There is no proof of negligence on the part of the servants of appellant in the operation of the train.
The servants of the railroad company were guilty of no negligence toward appellee because his injuries were caused by an unforeseen accident which was as unexpected to them as to him, and the injuries suffered by appellee were unavoidable insofar as appellant was concerned at the time and place in question, and the injuries were really caused because appellee exposed himself to the dangers and hazards of railroading when he really had no business to transact with the railroad company at the time and place, because they had no trains to run at that time on which he could take passage, and appellee had no right to rely upon rumor that a train was to run, and to expect to take passage thereon.

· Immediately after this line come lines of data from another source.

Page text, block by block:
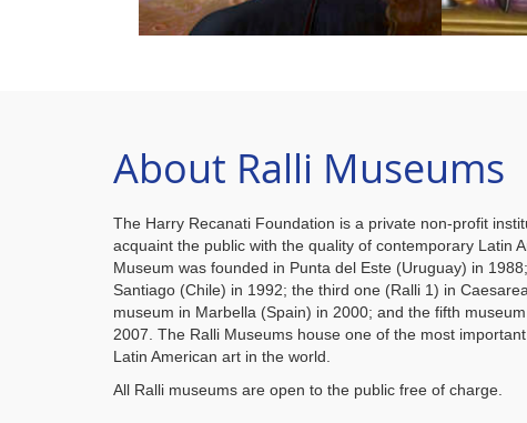
About Ralli Museums
The Harry Recanati Foundation is a private non-profit
acquaint the public with the quality of contemporary Latin
Museum was founded in Punta del Este (Uruguay) in
Santiago (Chile) in 1992; the third one (Ralli 1) in
museum in Marbella (Spain) in 2000; and the fifth
2007. The Ralli Museums house one of the most
Latin American art in the world.
All Ralli museums are open to the public free of charge.
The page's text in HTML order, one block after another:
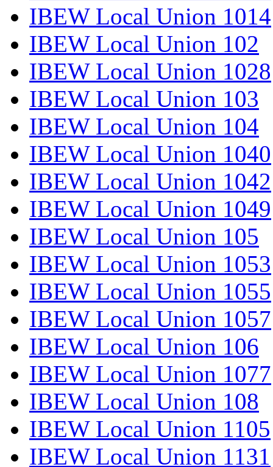
IBEW Local Union 1014
IBEW Local Union 102
IBEW Local Union 1028
IBEW Local Union 103
IBEW Local Union 104
IBEW Local Union 1040
IBEW Local Union 1042
IBEW Local Union 1049
IBEW Local Union 105
IBEW Local Union 1053
IBEW Local Union 1055
IBEW Local Union 1057
IBEW Local Union 106
IBEW Local Union 1077
IBEW Local Union 108
IBEW Local Union 1105
IBEW Local Union 1131
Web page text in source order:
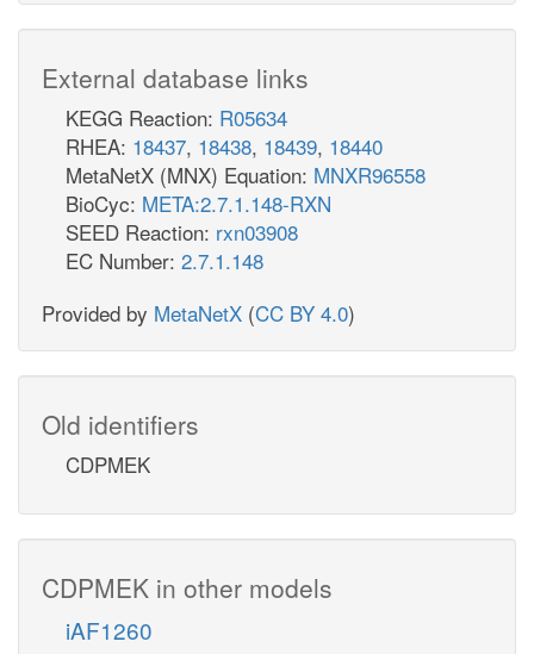
External database links
KEGG Reaction: R05634
RHEA: 18437, 18438, 18439, 18440
MetaNetX (MNX) Equation: MNXR96558
BioCyc: META:2.7.1.148-RXN
SEED Reaction: rxn03908
EC Number: 2.7.1.148
Provided by MetaNetX (CC BY 4.0)
Old identifiers
CDPMEK
CDPMEK in other models
iAF1260
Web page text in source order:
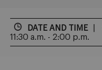
DATE AND TIME
11:30 a.m. - 2:00 p.m.
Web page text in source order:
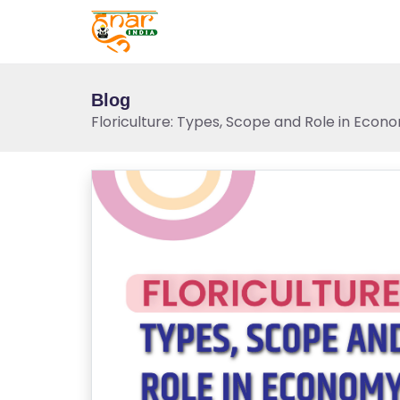
Blog
Floriculture: Types, Scope and Role in
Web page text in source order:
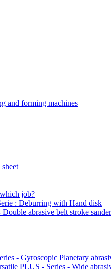
and forming machines
job?
: Deburring with Hand disk
abrasive belt stroke
- Gyroscopic Planetary
PLUS - Series - Wide
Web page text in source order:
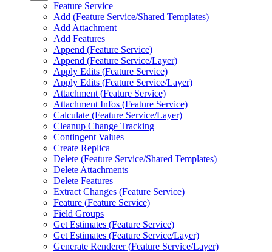
Feature Service
Add (Feature Service/Shared Templates)
Add Attachment
Add Features
Append (Feature Service)
Append (Feature Service/Layer)
Apply Edits (Feature Service)
Apply Edits (Feature Service/Layer)
Attachment (Feature Service)
Attachment Infos (Feature Service)
Calculate (Feature Service/Layer)
Cleanup Change Tracking
Contingent Values
Create Replica
Delete (Feature Service/Shared Templates)
Delete Attachments
Delete Features
Extract Changes (Feature Service)
Feature (Feature Service)
Field Groups
Get Estimates (Feature Service)
Get Estimates (Feature Service/Layer)
Generate Renderer (Feature Service/Layer)
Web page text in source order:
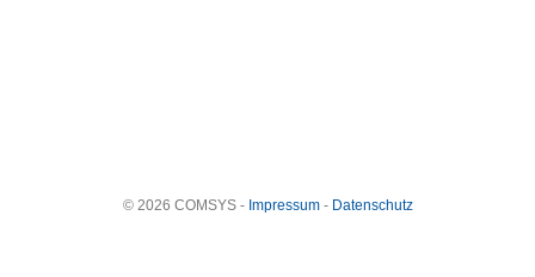
© 2026 COMSYS - Impressum- Datenschutz

22 R. C. L., page 916, secs. 164, 165; 2 Thompson's Commentaries on the Laws of Negligence, sections 1713, 1714, 1715 and 1718; 20 R. C. L. 23; 11 L. R. A. 689, notes; I. C. R. R. v. Miner, 202 Ill. 624, 67 N.E. 398, 95 A. S. R. 266.
Since beginning the preparation of this brief, our attention has been directed to Illinois Central Railroad Company v. Laloge, decided by the Court of Appeals of Kentucky, 62 L. R. A. 405, wherein the court in construing a statute similar to Section 7080 of our 1930 Code, said:
Phillips v. Southern Ry. Co., 124 N.C. 123, 45 L. R. A. 163.
A. M. Warwick, of Carthage, for appellee.
The trial court very properly refused a peremptory instruction in favor of appellant at the close of the evidence offered by appellee. Appellant invited the traveling public to its station at Tuscola to take passage on its trains, and appellee had a right to rely on this invitation and did appear at its station for the purpose of taking passage on its train. He was an invitee.